Error correction method
Because the set rated segmentation step length distance is based on the rated rotating speed of the fan blade, the rated rotating speed of a higher level is difficult to reach when the blade rotates generally, so the actual number of real segmentation points is often less than the number of segmentation points output in the previous step, and a wrong segmentation post-processing mechanism is added. When wrong division occurs, the value of the corresponding division point in the feature vector is not the position of the trough of the wave; the value of the miscut point is greater than the value of the integral segmentation point. Thus, with this feature, the misclassification determination threshold is set:
mean (Energy [ m ]) + std (Energy [ m ]), where mean represents the mean and std represents the standard deviation;
and removing the segmentation points with the values larger than the misclassification judgment threshold value to obtain the final segmentation point coordinates m'. Finally, the coordinate m' is converted back to the time index according to the conversion relation prop.
Examples of embodiment
Data was collected from a wind field idling fan and two sets of audio signals a and B were used for the experiment. Under the experimental conditions, the rated rotating speed of the blade tip of the fan is 8.5RPM (revolutions per minute), and the audio sampling frequency is 51.2 kHz. In order to verify the segmentation effect, the two fans are subjected to manual audio labeling, and the accurate segmentation point position is determined.

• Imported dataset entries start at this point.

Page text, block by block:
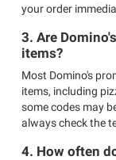
your order
3. Are
items?
Most Domino's
items, including
some codes may
always check the
4. How often
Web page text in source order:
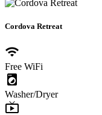
Cordova Retreat
wifi
Free WiFi
local_laundry_service
Washer/Dryer
live_tv
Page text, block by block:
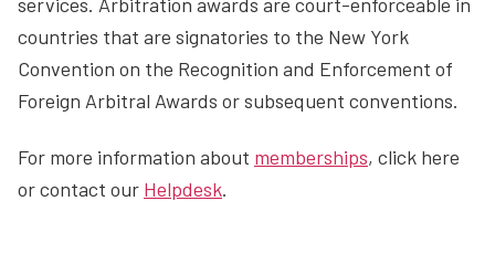
countries that are signatories to the New York
Convention on the Recognition and Enforcement of
Foreign Arbitral Awards or subsequent conventions.
For more information about memberships, click here
or contact our Helpdesk.

The original audio signal image of audio signal a is shown in fig. 1. The duration of the audio A is 65.53125 seconds, and an obvious regular wind sweeping form cannot be observed in the original audio; obtaining a time-frequency spectrum matrix of A after short-time Fourier transform, obtaining a power spectrum matrix of decibel (dB) unit by conversion according to a conversion method used in the scheme, wherein the dimension of the power spectrum matrix is (4097 multiplied by 3277) under experimental parameters (n _ fft is 8192, n _ overlap is 1024); and obtaining 0.019997329874885564 a conversion relation prop according to the audio time length and the time domain dimension of the power spectrum matrix, and 117.66276753906142 a rated segmentation step distance calculated according to the rated rotating speed and the conversion relation.

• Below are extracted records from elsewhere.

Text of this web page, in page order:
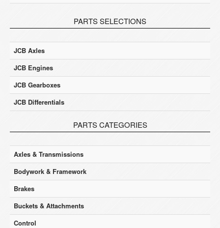
PARTS SELECTIONS
JCB Axles
JCB Engines
JCB Gearboxes
JCB Differentials
PARTS CATEGORIES
Axles & Transmissions
Bodywork & Framework
Brakes
Buckets & Attachments
Control

And calculating to obtain the coordinates of the upper limit and the lower limit of the longitudinal axis of the power spectrum matrix as (256, 32) according to the sampling frequency of 51.2kHz and the upper limit and the lower limit of the filtering of 800Hz/100 Hz. The mid-frequency energy characteristic of a after vertical summing is shown in fig. 2. It can be clearly seen in fig. 2 that each segment of the wave peak represents the periodic wind sweeping sound of one blade of the fan. Using a spike identification algorithm, finding all the trough positions in fig. 2 based on the calculated nominal segmentation step size is shown in fig. 3. The dotted line is a threshold line for correcting misclassification, if the value of a segmentation point is above the threshold line, the segmentation point is removed, and the misclassification point above the threshold line does not appear in the segmentation of the A. The x-type icon is all the division points m of the positioning.
Converting m to a time index (in seconds) m' through a conversion relation prop, wherein the coordinate of the algorithm division point of A is as follows:
[1.3198237717424472,4.95933780897162,8.538859856576137,11.158510070186145,15.277960024412572,18.677506103143116,21.31715364662801,25.2166329722307,28.03625648458956,30.935869316447967,34.55538602380226,37.5349881751602,40.634574305767465,44.114109703997556,46.87374122673177,49.993324687213914,52.952929508696975,55.93253166005493,58.67216585291425,61.35180805614891,64.31141287763198];
the coordinates of the manual accurate segmentation points of A are as follows:
[1.03,4.65,8.26,11.72,15.22,18.21,21.6,25.08,28.07,30.94,34.42,37.39,40.58,43.72,46.77,49.83,52.88,55.73,58.43,61.18,64.24];
the average error of the population is within 0.1 s. The effect of showing the segmentation points in the raw waveform diagram and the power spectrum diagram is shown in fig. 4 and 5.
Similarly, the original audio signal image of audio B is shown in fig. 6. The duration of the audio B is 112.53125 seconds, and an obvious regular wind sweeping form cannot be observed in the original audio; obtaining a time-frequency spectrum matrix of B after short-time Fourier transform, obtaining a power spectrum matrix of decibel (dB) unit by conversion according to a conversion method used in the scheme, wherein the dimension of the power spectrum matrix is (4097 multiplied by 5627) under experimental parameters (n _ fft is 8192, n _ overlap is 1024); and obtaining a conversion relation prop =0.019998444997334282 according to the audio time length and the time domain dimension of the power spectrum matrix, and calculating a rated segmentation step distance 117.6562066092752 according to the rated rotating speed and the conversion relation.
And calculating to obtain the coordinates of the upper limit and the lower limit of the longitudinal axis of the power spectrum matrix as (256, 32) according to the sampling frequency of 51.2kHz and the upper limit and the lower limit of the filtering of 800Hz/100 Hz. The mid-frequency energy characteristics of B after vertical summing are shown in fig. 7. It can be clearly seen in fig. 7 that each segment of the wave peak represents the periodic wind sweeping sound of one blade of the fan. Using a spike identification algorithm, finding all the trough positions in fig. 7 based on the calculated nominal segmentation step size is shown in fig. 8. The dotted line is a threshold line for correcting misclassification, if the value of a segmentation point is above the threshold line, the segmentation point is removed, and the misclassification point above the threshold line does not appear in the segmentation of B. The x-type icon is all the division points m of the positioning.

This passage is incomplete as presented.